So, if you want to calculate [itex]\mbox{Tr}(\rho^{n})[/itex], you will need to take the products of n path integral of the form (2) which will be equivalent to path integral over n-sheeted Reimann surface.

For an intro to relativistic quantum many-body theory (QFT), I can recommend three textbooks

J. I. Kapusta and C. Gale, Finite-Temperature Field Theory; Principles and Applications, Cambridge University Press, 2 ed., 2006.
M. LeBellac, Thermal Field Theory, Cambridge University Press, Cambridge, New York, Melbourne, 1996.

It seems to me you're talking about something else!

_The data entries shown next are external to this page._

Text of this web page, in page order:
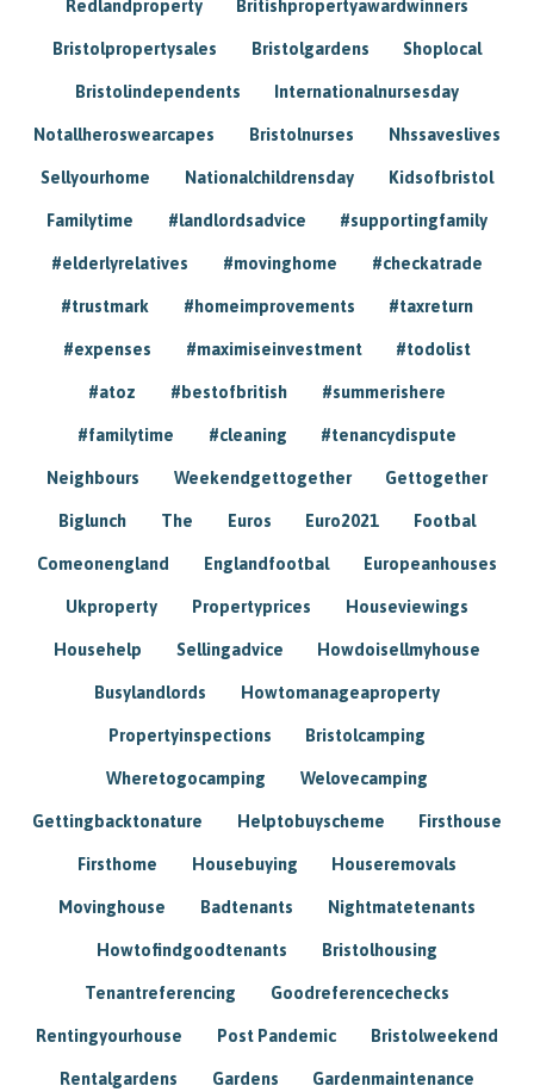
Redlandproperty Britishpropertyawardwinners
Bristolpropertysales Bristolgardens Shoplocal
Bristolindependents Internationalnursesday
Notallheroswearcapes Bristolnurses Nhssaveslives
Sellyourhome Nationalchildrensday Kidsofbristol
Familytime #landlordsadvice #supportingfamily
#elderlyrelatives #movinghome #checkatrade
#trustmark #homeimprovements #taxreturn
#expenses #maximiseinvestment #todolist
#atoz #bestofbritish #summerishere
#familytime #cleaning #tenancydispute
Neighbours Weekendgettogether Gettogether
Biglunch The Euros Euro2021 Footbal
Comeonengland Englandfootbal Europeanhouses
Ukproperty Propertyprices Houseviewings
Househelp Sellingadvice Howdoisellmyhouse
Busylandlords Howtomanageaproperty
Propertyinspections Bristolcamping
Wheretogocamping Welovecamping
Gettingbacktonature Helptobuyscheme Firsthouse
Firsthome Housebuying Houseremovals
Movinghouse Badtenants Nightmatetenants
Howtofindgoodtenants Bristolhousing
Tenantreferencing Goodreferencechecks
Rentingyourhouse Post Pandemic Bristolweekend
Rentalgardens Gardens Gardenmaintenance

1) The calculations in sec.3.1 of the paper are done for a zero temperature CFT, i.e. ##-\infty<t_E<\infty##.

2) The density matrix for the field in all points is ## [\rho]_{\phi_0\phi_0'}=\Psi(\phi_0)\overline \Psi(\phi'_0) ##. Since ## \displaystyle \Psi(\phi_0)\propto \int_{t_E=-\infty}^{\phi(t_E=0,x)=\phi_0(x)} D \phi e^{-S[\phi]}## and ## \overline\Psi(\phi'_0)\propto \displaystyle \int^{t_E=\infty}_{\phi(t_E=0,x)=\phi'_0(x)} D \phi e^{-S[\phi]} ##, the density matrix should be ## \displaystyle [\rho]_{\phi_0\phi'_0}\propto \int_{t_E=-\infty}^{\phi(t_E=0,x)=\phi_0(x)} \int^{t_E=\infty}_{\phi'(t_E=0,x)=\phi'_0(x)} D \phi D \phi' e^{-S[\phi]} e^{-S[\phi']}##.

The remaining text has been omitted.